● TASK DESCRIPTION: Please reproduce, exactly and in full, the lines from the one containing "The page's text" to the end of the material below.

● DATASET ENTRIES:
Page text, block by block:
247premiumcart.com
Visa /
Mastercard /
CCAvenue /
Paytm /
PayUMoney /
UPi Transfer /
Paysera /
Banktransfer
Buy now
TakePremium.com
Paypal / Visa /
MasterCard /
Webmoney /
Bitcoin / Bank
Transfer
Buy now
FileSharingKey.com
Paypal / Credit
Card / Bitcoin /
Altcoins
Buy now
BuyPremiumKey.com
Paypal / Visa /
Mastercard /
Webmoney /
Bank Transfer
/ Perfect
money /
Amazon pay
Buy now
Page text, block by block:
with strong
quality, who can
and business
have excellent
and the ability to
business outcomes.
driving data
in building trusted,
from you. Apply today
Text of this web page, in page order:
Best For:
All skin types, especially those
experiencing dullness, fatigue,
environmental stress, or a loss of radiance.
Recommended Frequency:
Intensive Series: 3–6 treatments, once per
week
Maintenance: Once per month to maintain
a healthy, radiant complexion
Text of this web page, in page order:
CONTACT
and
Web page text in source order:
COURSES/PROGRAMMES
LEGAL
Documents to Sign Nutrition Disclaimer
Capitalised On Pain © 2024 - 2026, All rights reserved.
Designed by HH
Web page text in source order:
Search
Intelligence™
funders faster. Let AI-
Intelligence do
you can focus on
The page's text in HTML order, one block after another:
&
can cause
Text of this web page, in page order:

● RESPONSE:
The page's text in HTML order, one block after another:
&
can cause
Text of this web page, in page order:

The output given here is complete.